DIRECTIONS FOR THIS TASK -> Lines from the one holding "or when the" through the end of the entries, inclusive, form the whole output; reproduce them exactly and omit pictures.
┌────────
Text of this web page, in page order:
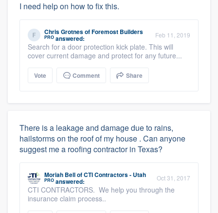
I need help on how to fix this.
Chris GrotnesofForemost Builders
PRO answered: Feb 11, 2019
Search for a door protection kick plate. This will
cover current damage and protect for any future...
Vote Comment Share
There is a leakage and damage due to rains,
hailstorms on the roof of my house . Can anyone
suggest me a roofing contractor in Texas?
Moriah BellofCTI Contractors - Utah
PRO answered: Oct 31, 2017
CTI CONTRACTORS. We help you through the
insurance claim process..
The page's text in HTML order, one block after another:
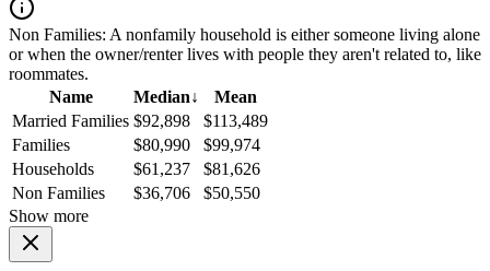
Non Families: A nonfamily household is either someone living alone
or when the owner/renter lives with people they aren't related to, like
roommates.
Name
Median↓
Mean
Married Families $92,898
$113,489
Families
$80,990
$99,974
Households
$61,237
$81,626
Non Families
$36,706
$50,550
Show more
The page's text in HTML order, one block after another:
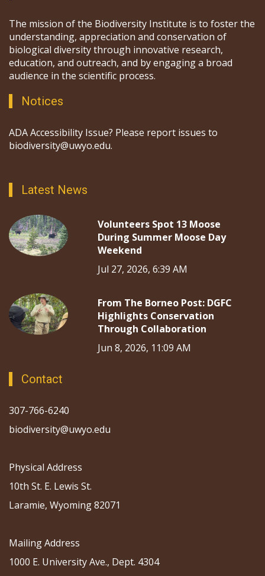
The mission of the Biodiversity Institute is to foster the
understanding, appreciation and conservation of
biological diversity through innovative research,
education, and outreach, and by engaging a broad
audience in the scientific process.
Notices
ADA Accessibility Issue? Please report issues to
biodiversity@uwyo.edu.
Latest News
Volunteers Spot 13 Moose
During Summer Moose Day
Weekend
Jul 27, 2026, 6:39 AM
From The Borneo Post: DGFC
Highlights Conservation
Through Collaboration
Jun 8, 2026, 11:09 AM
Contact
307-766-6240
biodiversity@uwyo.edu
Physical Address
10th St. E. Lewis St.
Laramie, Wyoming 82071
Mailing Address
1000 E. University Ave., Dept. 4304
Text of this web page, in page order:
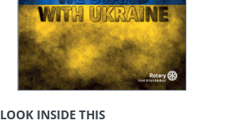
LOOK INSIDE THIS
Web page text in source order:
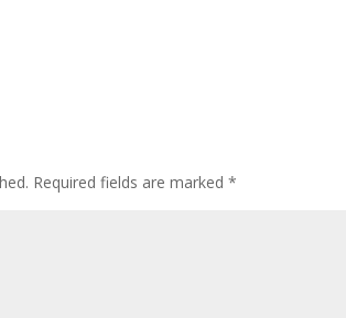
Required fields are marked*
└────────
RESULT OF THE TASK ->
or when the owner/renter lives with people they aren't related to, like
roommates.
Name
Median↓
Mean
Married Families $92,898
$113,489
Families
$80,990
$99,974
Households
$61,237
$81,626
Non Families
$36,706
$50,550
Show more
The page's text in HTML order, one block after another:
The mission of the Biodiversity Institute is to foster the
understanding, appreciation and conservation of
biological diversity through innovative research,
education, and outreach, and by engaging a broad
audience in the scientific process.
Notices
ADA Accessibility Issue? Please report issues to
biodiversity@uwyo.edu.
Latest News
Volunteers Spot 13 Moose
During Summer Moose Day
Weekend
Jul 27, 2026, 6:39 AM
From The Borneo Post: DGFC
Highlights Conservation
Through Collaboration
Jun 8, 2026, 11:09 AM
Contact
307-766-6240
biodiversity@uwyo.edu
Physical Address
10th St. E. Lewis St.
Laramie, Wyoming 82071
Mailing Address
1000 E. University Ave., Dept. 4304
Text of this web page, in page order:
LOOK INSIDE THIS
Web page text in source order:
Required fields are marked*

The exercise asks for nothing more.